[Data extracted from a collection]
----

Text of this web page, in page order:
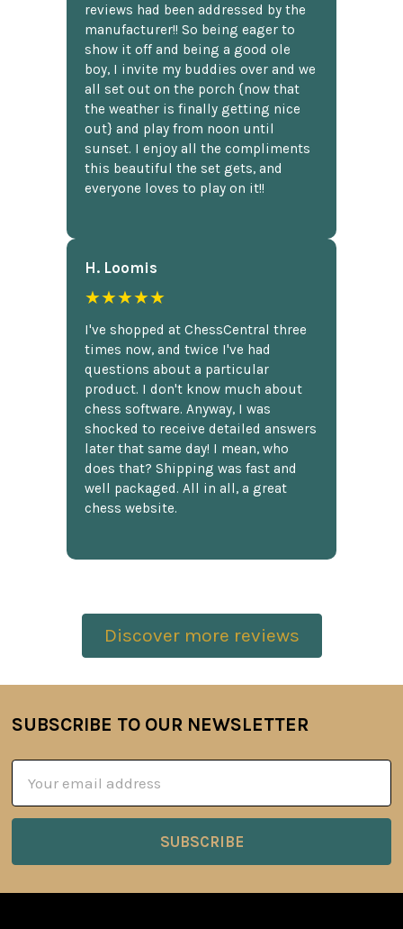
reviews had been addressed by the
manufacturer!! So being eager to
show it off and being a good ole
boy, I invite my buddies over and we
all set out on the porch {now that
the weather is finally getting nice
out} and play from noon until
sunset. I enjoy all the compliments
this beautiful the set gets, and
everyone loves to play on it!!
H. Loomis
★★★★★
I've shopped at ChessCentral three
times now, and twice I've had
questions about a particular
product. I don't know much about
chess software. Anyway, I was
shocked to receive detailed answers
later that same day! I mean, who
does that? Shipping was fast and
well packaged. All in all, a great
chess website.
Discover more reviews
Footer
SUBSCRIBE TO OUR NEWSLETTER
Address

----

Only the lines from the beginning of the records up to and including the line with "I've shopped at ChessCentral three" should appear, exactly as they are, and no pictures.

# Result for this exercise
Text of this web page, in page order:
reviews had been addressed by the
manufacturer!! So being eager to
show it off and being a good ole
boy, I invite my buddies over and we
all set out on the porch {now that
the weather is finally getting nice
out} and play from noon until
sunset. I enjoy all the compliments
this beautiful the set gets, and
everyone loves to play on it!!
H. Loomis
★★★★★
I've shopped at ChessCentral three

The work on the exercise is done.